** Opening Supplied records block **

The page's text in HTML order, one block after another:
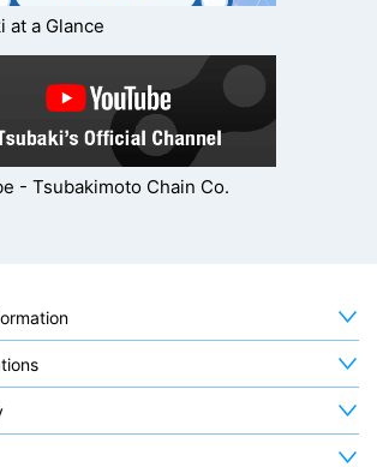
at a Glance
- Tsubakimoto Chain Co.
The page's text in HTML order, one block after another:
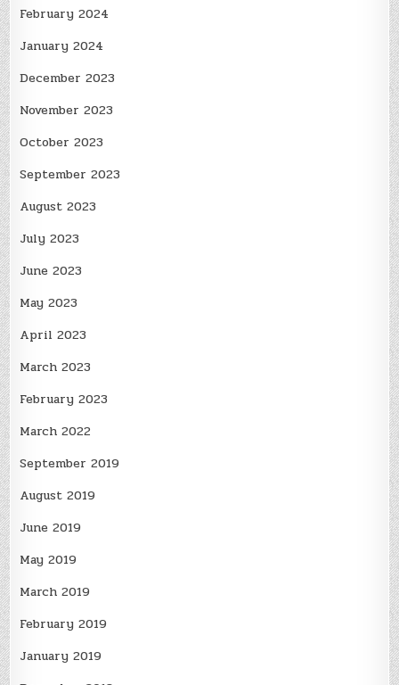
February 2024
January 2024
December 2023
November 2023
October 2023
September 2023
August 2023
July 2023
June 2023
May 2023
April 2023
March 2023
February 2023
March 2022
September 2019
August 2019
June 2019
May 2019
March 2019
February 2019
January 2019
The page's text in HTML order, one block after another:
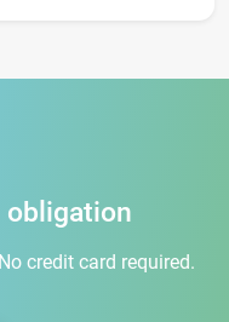
credit card required.
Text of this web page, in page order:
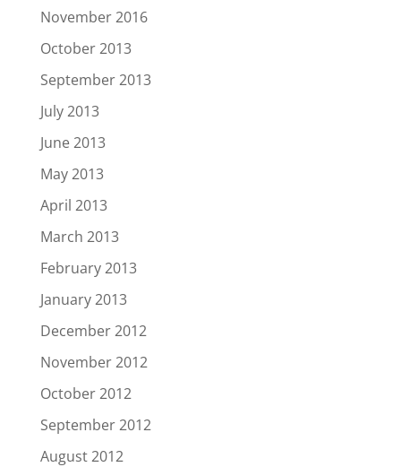
November 2016
October 2013
September 2013
July 2013
June 2013
May 2013
April 2013
March 2013
February 2013
January 2013
December 2012
November 2012
October 2012
September 2012
August 2012

** Closing Supplied records block **

[Exercise] The expected output is each entry given again word for word, with pictures dropped.

[Output below]
The page's text in HTML order, one block after another:
at a Glance
- Tsubakimoto Chain Co.
The page's text in HTML order, one block after another:
February 2024
January 2024
December 2023
November 2023
October 2023
September 2023
August 2023
July 2023
June 2023
May 2023
April 2023
March 2023
February 2023
March 2022
September 2019
August 2019
June 2019
May 2019
March 2019
February 2019
January 2019
The page's text in HTML order, one block after another:
credit card required.
Text of this web page, in page order:
November 2016
October 2013
September 2013
July 2013
June 2013
May 2013
April 2013
March 2013
February 2013
January 2013
December 2012
November 2012
October 2012
September 2012
August 2012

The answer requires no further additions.